Estrada slams Malaysian envoy’s wife over anti-Rizal, Anwar tweet
MANILA, Philippines—Former president Joseph Ejercito Estrada on Monday chided a Malaysian diplomat’s wife over her alleged message on microblogging site Twitter calling Philippine national hero Dr. Jose Rizal an “infidel Malay.”
Estrada said that Dato Zainab, wife of Malaysian ambassador to Manila Dr. Ibrahim Saad, insulted Rizal and sowed religious hatred as she lashed out at Malaysian opposition leader Anwar Ibrahim, an ally of the ousted Philippine leader.
“It appears that in her desire to insult Anwar, she also effectively insulted our national hero Jose Rizal and the Filipino people who regard him with reverence,” Estrada said in a statement posted on his website.
Dato, in her alleged tweet originally written in Bahasa on July 16, said: “Anwar Ibrahim is clearly pro-Christian, an admirer of Jose Rizal the infidel Malay! Oh yes, don’t forget…”

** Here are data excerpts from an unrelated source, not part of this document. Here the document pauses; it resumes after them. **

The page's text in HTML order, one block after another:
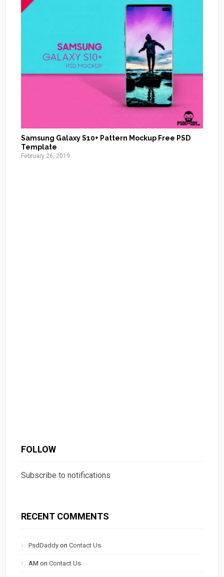
Samsung Galaxy S10+ Pattern Mockup Free PSD
Template
February 26, 2019
FOLLOW
Subscribe to notifications
RECENT COMMENTS
PsdDaddy onContact Us
AM onContact Us
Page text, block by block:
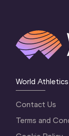
World
Contact Us
Terms and
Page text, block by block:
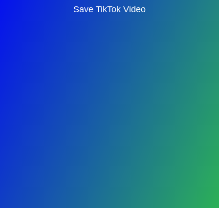
Save TikTok Video
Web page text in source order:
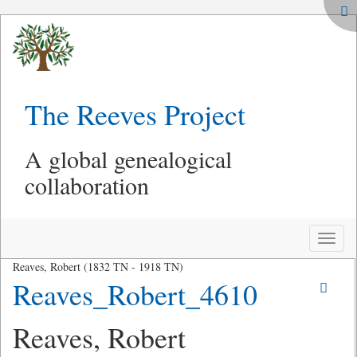
The Reeves Project
A global genealogical
collaboration
Toggle
Reaves, Robert (1832 TN - 1918 TN)
Reaves_Robert_4610
Reaves, Robert

But Dato denied she was the one who tweeted, saying she was simply tagged in the message she suspected to have come from the opposition. Read Dato Zainab’s reaction
Anwar, who was jailed on charges of corruption and sodomy but was acquitted in 2004, is visiting Manila to hold a lecture on Friday at the University of the Philippines in Diliman, Quezon City on the influences of Rizal and Benigno Aquino Jr. on the Southeast Asian leadership.
While in prison, Anwar was said to have been inspired by Rizal’s novels Noli Me Tangere and El Filibusterismo, two of the hero’s searing social commentary against the oppressive Spanish colonial rule.

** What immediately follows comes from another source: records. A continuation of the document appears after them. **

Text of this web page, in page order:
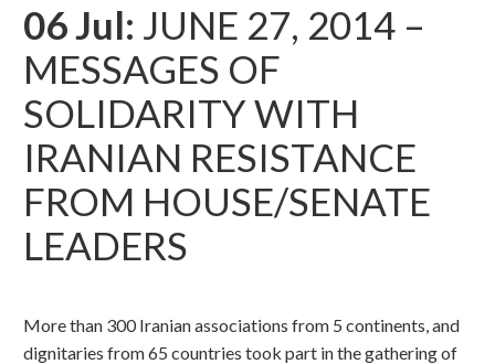
06 Jul: JUNE 27, 2014 –
MESSAGES OF
SOLIDARITY WITH
IRANIAN RESISTANCE
FROM HOUSE/SENATE
LEADERS
More than 300 Iranian associations from 5 continents, and
dignitaries from 65 countries took part in the gathering of
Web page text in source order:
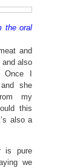
the oral
and
and also
Once I
she
my
this
also a
is pure
we
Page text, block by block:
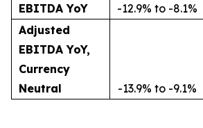
EBITDA YoY
-12.9% to -8.1%
Adjusted
EBITDA YoY,
Currency
Neutral
-13.9% to -9.1%

Estrada likened the former Malaysian deputy prime minister to former president Corazon Aquino, calling him “a fighter for real democracy.”
“Let us do what we can do to join him in this cause of bringing genuine democracy to the Malaysian people,” he said.

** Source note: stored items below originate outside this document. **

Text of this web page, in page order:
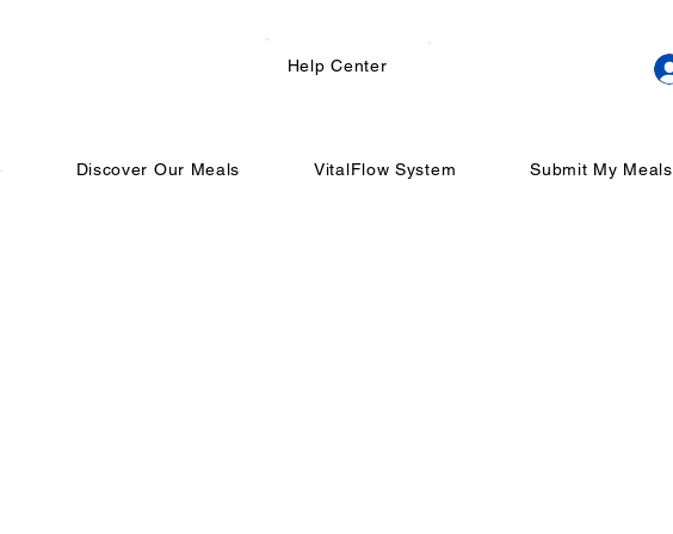
Help Center
Discover Our Meals VitalFlow System Submit My Meals
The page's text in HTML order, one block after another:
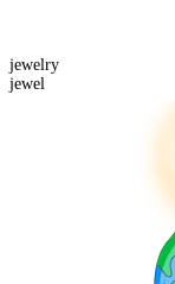
jewelry
jewel
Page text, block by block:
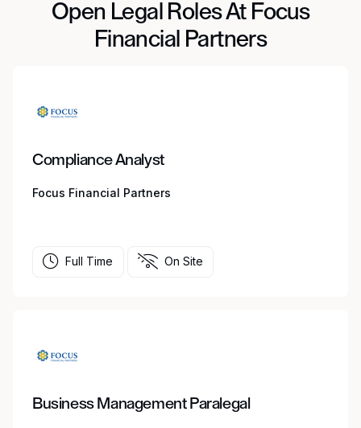
Open Legal Roles At Focus
Financial Partners
Compliance Analyst
Focus Financial Partners
Full Time On Site
Business Management Paralegal

At the same time, Estrada reminded Dato to be respectful of other cultures and religions.
“We must remember that regardless of religion, we are all Asian brothers. Our attitude must be towards strengthening our Malay ties and building our Asian community instead of using religious diversities to sow hatred among nations or ostracize political adversaries,” Estrada said.